* What to produce *
Copy out precisely the lines from the start of the data through the line with "reason for visiting", and keep pictures out of it.

* Data for this exercise *
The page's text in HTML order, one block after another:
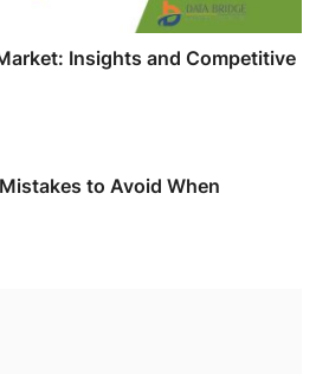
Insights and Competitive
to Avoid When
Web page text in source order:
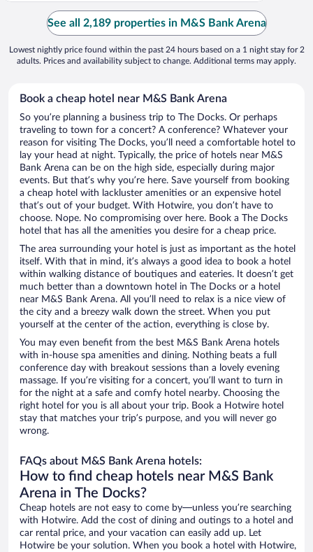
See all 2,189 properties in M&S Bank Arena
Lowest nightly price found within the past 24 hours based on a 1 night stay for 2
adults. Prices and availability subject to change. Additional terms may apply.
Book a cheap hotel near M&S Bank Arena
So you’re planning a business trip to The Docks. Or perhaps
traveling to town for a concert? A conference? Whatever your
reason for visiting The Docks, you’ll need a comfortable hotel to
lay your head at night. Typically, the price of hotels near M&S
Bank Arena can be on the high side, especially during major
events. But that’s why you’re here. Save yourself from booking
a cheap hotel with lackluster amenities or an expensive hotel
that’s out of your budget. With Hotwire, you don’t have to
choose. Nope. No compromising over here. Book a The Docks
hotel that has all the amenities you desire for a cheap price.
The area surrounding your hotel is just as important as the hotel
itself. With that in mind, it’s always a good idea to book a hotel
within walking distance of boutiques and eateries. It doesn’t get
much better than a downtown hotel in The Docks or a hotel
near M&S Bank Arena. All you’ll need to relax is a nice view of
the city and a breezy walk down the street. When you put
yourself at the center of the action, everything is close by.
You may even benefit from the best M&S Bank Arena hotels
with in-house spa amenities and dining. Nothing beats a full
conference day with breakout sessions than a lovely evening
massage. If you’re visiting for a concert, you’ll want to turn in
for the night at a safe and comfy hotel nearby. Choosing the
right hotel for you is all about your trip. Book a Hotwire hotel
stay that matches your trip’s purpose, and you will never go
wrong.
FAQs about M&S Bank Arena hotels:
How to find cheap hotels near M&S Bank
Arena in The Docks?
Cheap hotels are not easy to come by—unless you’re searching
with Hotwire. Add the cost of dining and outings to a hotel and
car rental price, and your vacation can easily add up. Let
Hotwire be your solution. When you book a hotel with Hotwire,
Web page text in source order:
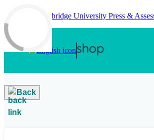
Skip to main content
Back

* Completed task *
The page's text in HTML order, one block after another:
Insights and Competitive
to Avoid When
Web page text in source order:
See all 2,189 properties in M&S Bank Arena
Lowest nightly price found within the past 24 hours based on a 1 night stay for 2
adults. Prices and availability subject to change. Additional terms may apply.
Book a cheap hotel near M&S Bank Arena
So you’re planning a business trip to The Docks. Or perhaps
traveling to town for a concert? A conference? Whatever your
reason for visiting The Docks, you’ll need a comfortable hotel to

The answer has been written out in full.